Task instructions:
Only the pictures are to be dropped, and the rest of the data should be copied exactly.

(Stored data)
——————
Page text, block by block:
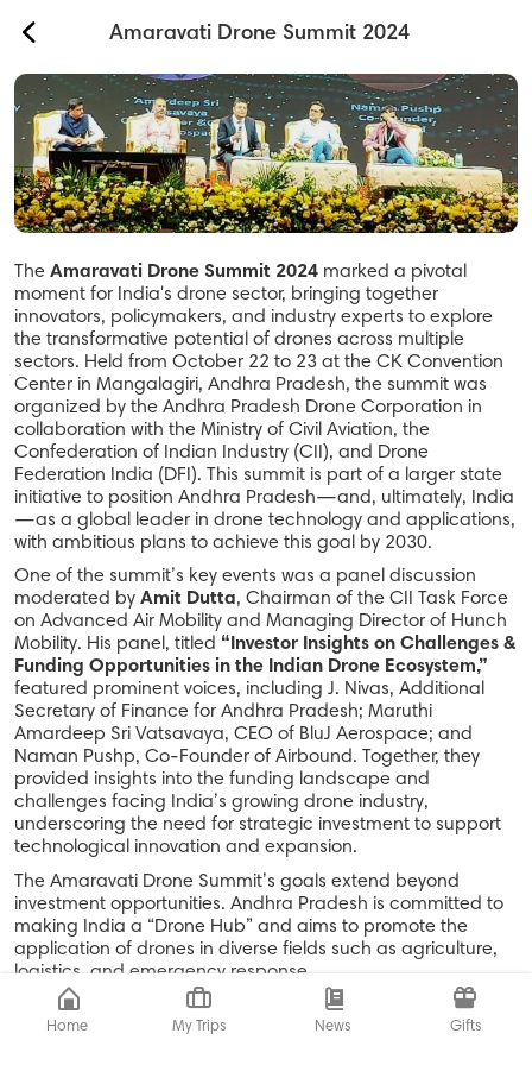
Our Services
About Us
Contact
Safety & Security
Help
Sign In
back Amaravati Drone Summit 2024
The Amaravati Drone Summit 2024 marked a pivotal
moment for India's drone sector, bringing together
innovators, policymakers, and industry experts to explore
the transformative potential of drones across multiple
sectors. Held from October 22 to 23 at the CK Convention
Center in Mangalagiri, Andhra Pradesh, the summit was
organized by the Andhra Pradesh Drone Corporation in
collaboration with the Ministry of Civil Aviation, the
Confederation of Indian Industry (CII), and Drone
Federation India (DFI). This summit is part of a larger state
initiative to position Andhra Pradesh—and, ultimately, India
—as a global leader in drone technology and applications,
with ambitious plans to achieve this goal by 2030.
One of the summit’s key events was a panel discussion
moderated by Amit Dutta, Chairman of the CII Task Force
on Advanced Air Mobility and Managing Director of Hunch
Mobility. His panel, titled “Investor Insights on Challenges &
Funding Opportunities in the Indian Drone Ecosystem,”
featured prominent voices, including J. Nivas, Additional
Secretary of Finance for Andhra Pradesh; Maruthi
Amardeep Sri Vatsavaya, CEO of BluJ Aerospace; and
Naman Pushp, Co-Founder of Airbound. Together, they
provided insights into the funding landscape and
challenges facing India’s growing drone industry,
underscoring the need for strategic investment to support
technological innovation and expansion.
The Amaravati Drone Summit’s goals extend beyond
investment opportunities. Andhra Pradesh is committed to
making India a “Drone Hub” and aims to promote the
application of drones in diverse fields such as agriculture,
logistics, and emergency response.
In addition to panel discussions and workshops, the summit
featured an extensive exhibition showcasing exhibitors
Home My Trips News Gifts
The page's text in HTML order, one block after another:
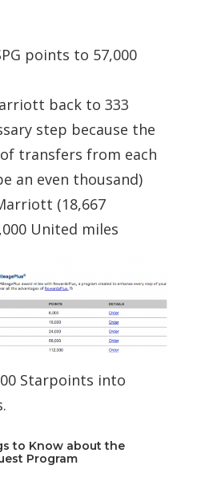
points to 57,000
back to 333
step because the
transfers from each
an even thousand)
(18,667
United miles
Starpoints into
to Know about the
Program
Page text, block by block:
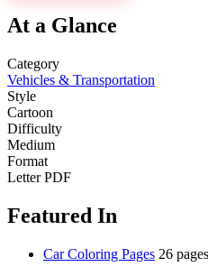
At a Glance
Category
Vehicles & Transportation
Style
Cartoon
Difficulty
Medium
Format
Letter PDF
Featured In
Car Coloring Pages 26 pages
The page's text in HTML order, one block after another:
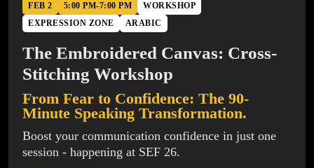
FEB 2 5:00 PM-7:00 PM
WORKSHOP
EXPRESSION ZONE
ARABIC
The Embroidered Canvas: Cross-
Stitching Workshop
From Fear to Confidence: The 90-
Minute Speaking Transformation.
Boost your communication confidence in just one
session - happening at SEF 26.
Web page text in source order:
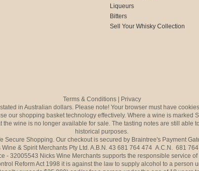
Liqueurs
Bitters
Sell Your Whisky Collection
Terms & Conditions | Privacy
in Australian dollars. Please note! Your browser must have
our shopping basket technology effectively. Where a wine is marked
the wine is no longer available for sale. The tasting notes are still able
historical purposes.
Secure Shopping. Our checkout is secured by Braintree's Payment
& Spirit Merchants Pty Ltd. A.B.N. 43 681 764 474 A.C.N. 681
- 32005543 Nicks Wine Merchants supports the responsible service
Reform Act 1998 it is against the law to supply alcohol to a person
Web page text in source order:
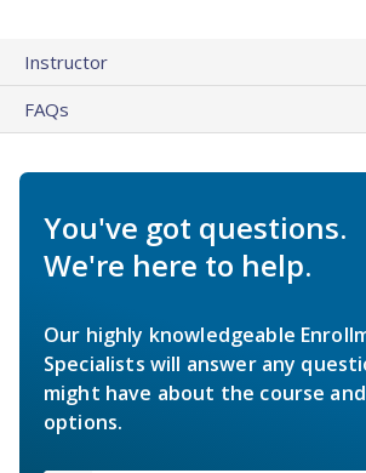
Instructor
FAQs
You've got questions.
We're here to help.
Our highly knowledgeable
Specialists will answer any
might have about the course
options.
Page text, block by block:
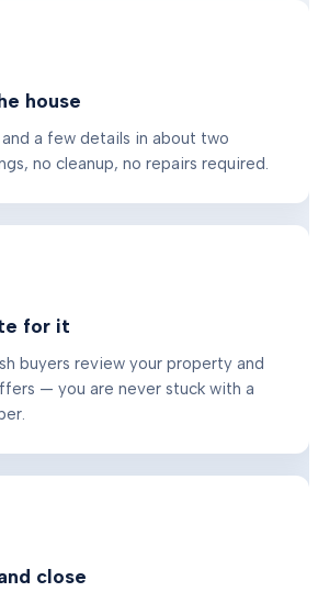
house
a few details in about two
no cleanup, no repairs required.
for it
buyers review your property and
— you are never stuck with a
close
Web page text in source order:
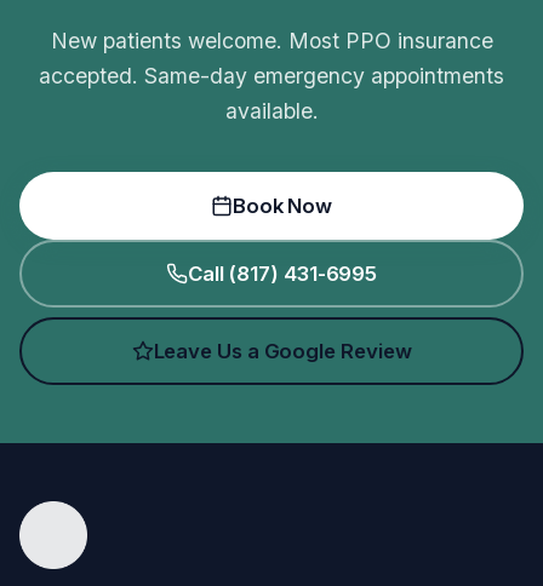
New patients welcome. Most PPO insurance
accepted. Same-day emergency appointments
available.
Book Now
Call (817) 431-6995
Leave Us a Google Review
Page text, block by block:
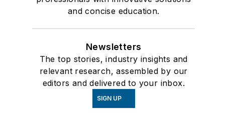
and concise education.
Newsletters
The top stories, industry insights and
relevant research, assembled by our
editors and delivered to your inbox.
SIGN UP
——————
Written answer:
Page text, block by block:
Our Services
About Us
Contact
Safety & Security
Help
Sign In
back Amaravati Drone Summit 2024
The Amaravati Drone Summit 2024 marked a pivotal
moment for India's drone sector, bringing together
innovators, policymakers, and industry experts to explore
the transformative potential of drones across multiple
sectors. Held from October 22 to 23 at the CK Convention
Center in Mangalagiri, Andhra Pradesh, the summit was
organized by the Andhra Pradesh Drone Corporation in
collaboration with the Ministry of Civil Aviation, the
Confederation of Indian Industry (CII), and Drone
Federation India (DFI). This summit is part of a larger state
initiative to position Andhra Pradesh—and, ultimately, India
—as a global leader in drone technology and applications,
with ambitious plans to achieve this goal by 2030.
One of the summit’s key events was a panel discussion
moderated by Amit Dutta, Chairman of the CII Task Force
on Advanced Air Mobility and Managing Director of Hunch
Mobility. His panel, titled “Investor Insights on Challenges &
Funding Opportunities in the Indian Drone Ecosystem,”
featured prominent voices, including J. Nivas, Additional
Secretary of Finance for Andhra Pradesh; Maruthi
Amardeep Sri Vatsavaya, CEO of BluJ Aerospace; and
Naman Pushp, Co-Founder of Airbound. Together, they
provided insights into the funding landscape and
challenges facing India’s growing drone industry,
underscoring the need for strategic investment to support
technological innovation and expansion.
The Amaravati Drone Summit’s goals extend beyond
investment opportunities. Andhra Pradesh is committed to
making India a “Drone Hub” and aims to promote the
application of drones in diverse fields such as agriculture,
logistics, and emergency response.
In addition to panel discussions and workshops, the summit
featured an extensive exhibition showcasing exhibitors
Home My Trips News Gifts
The page's text in HTML order, one block after another:
points to 57,000
back to 333
step because the
transfers from each
an even thousand)
(18,667
United miles
Starpoints into
to Know about the
Program
Page text, block by block:
At a Glance
Category
Vehicles & Transportation
Style
Cartoon
Difficulty
Medium
Format
Letter PDF
Featured In
Car Coloring Pages 26 pages
The page's text in HTML order, one block after another:
FEB 2 5:00 PM-7:00 PM
WORKSHOP
EXPRESSION ZONE
ARABIC
The Embroidered Canvas: Cross-
Stitching Workshop
From Fear to Confidence: The 90-
Minute Speaking Transformation.
Boost your communication confidence in just one
session - happening at SEF 26.
Web page text in source order:
Liqueurs
Bitters
Sell Your Whisky Collection
Terms & Conditions | Privacy
in Australian dollars. Please note! Your browser must have
our shopping basket technology effectively. Where a wine is marked
the wine is no longer available for sale. The tasting notes are still able
historical purposes.
Secure Shopping. Our checkout is secured by Braintree's Payment
& Spirit Merchants Pty Ltd. A.B.N. 43 681 764 474 A.C.N. 681
- 32005543 Nicks Wine Merchants supports the responsible service
Reform Act 1998 it is against the law to supply alcohol to a person
Web page text in source order:
Instructor
FAQs
You've got questions.
We're here to help.
Our highly knowledgeable
Specialists will answer any
might have about the course
options.
Page text, block by block:
house
a few details in about two
no cleanup, no repairs required.
for it
buyers review your property and
— you are never stuck with a
close
Web page text in source order:
New patients welcome. Most PPO insurance
accepted. Same-day emergency appointments
available.
Book Now
Call (817) 431-6995
Leave Us a Google Review
Page text, block by block:
and concise education.
Newsletters
The top stories, industry insights and
relevant research, assembled by our
editors and delivered to your inbox.
SIGN UP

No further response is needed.